And Saturday marked the first anniversary of the largest prison work strike in U.S. history. On September 9, 2016, prisoners launched a nationwide work strike that spread across 29 prisons to include more than 24,000 prisoners. Last year’s strike, launched on the anniversary of the 1971 Attica prison uprising, sparked widespread retaliation by prison guards, including in Michigan’s Kinross Correctional Facility. This is prisoner, poet and abolitionist Fred Williams, speaking about the strike and the retaliation in an interview just released by Rustbelt Abolition Radio.

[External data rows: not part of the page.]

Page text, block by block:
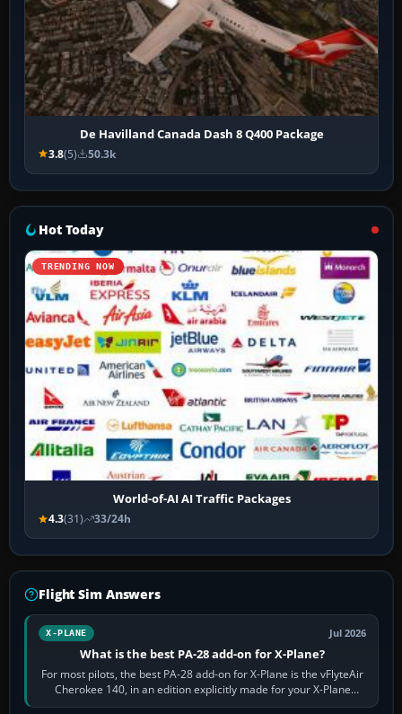
De Havilland Canada Dash 8 Q400 Package
3.8(5) 50.3k
Hot Today
TRENDING NOW
World-of-AI AI Traffic Packages
4.3(31) 33/24h
Flight Sim Answers
X-PLANE Jul 2026
What is the best PA-28 add-on for X-Plane?
For most pilots, the best PA-28 add-on for X-Plane is the vFlyteAir
Cherokee 140, in an edition explicitly made for your X-Plane
version. It gives…
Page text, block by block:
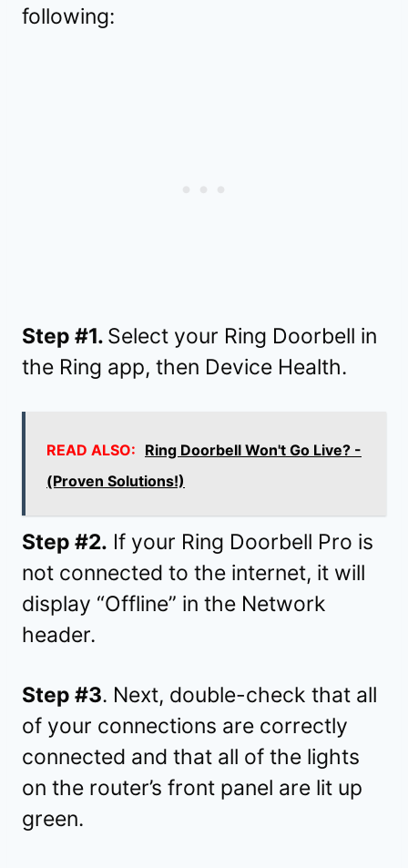
following:
Step #1. Select your Ring Doorbell in
the Ring app, then Device Health.
READ ALSO: Ring Doorbell Won't Go Live? -
(Proven Solutions!)
Step #2. If your Ring Doorbell Pro is
not connected to the internet, it will
display “Offline” in the Network
header.
Step #3. Next, double-check that all
of your connections are correctly
connected and that all of the lights
on the router’s front panel are lit up
green.
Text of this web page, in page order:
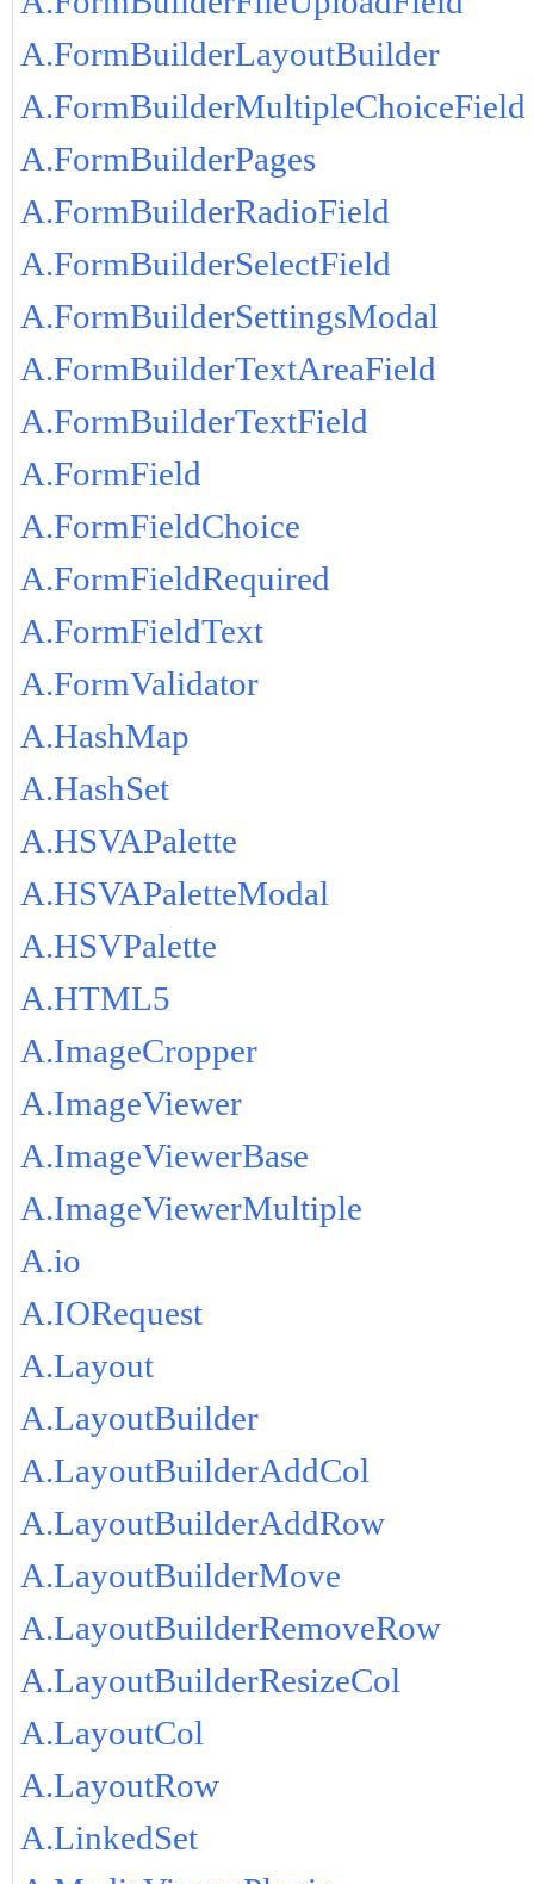
A.FormBuilderLayoutBuilder
A.FormBuilderMultipleChoiceField
A.FormBuilderPages
A.FormBuilderRadioField
A.FormBuilderSelectField
A.FormBuilderSettingsModal
A.FormBuilderTextAreaField
A.FormBuilderTextField
A.FormField
A.FormFieldChoice
A.FormFieldRequired
A.FormFieldText
A.FormValidator
A.HashMap
A.HashSet
A.HSVAPalette
A.HSVAPaletteModal
A.HSVPalette
A.HTML5
A.ImageCropper
A.ImageViewer
A.ImageViewerBase
A.ImageViewerMultiple
A.io
A.IORequest
A.Layout
A.LayoutBuilder
A.LayoutBuilderAddCol
A.LayoutBuilderAddRow
A.LayoutBuilderMove
A.LayoutBuilderRemoveRow
A.LayoutBuilderResizeCol
A.LayoutCol
A.LayoutRow
A.LinkedSet

Fred Williams: “They decided that they were going to stand out and protest—protest the food, protest health service, protest the ventilation, protest the living conditions overall. And so, these few guys stood outside, walking in circles, protesting, chanting, you know, 'Equal work, equal pay,' chanting. And they were also calling for other guys inside the housing units to come out and stand with them in solidarity. And it worked. They walked in circles in the common area, chanting, and the crowd just grew larger and larger and larger, until the point where, when I looked out the window, it looked like it was maybe 500-600 guys out there. And so, the ERT was called in; the emergency response team was called in. It took four or five hours. And from what I understand, this is either the first or second time the government allowed for live ammunition to be entered onto the prison compound in Michigan.”
That was prisoner Fred Williams at Michigan’s Kinross Correctional Facility in an audio archive just released because some prisoners were isolated in solitary confinement as retaliation for the strike for nearly a year. And today is the 16th anniversary of the September 11 attacks.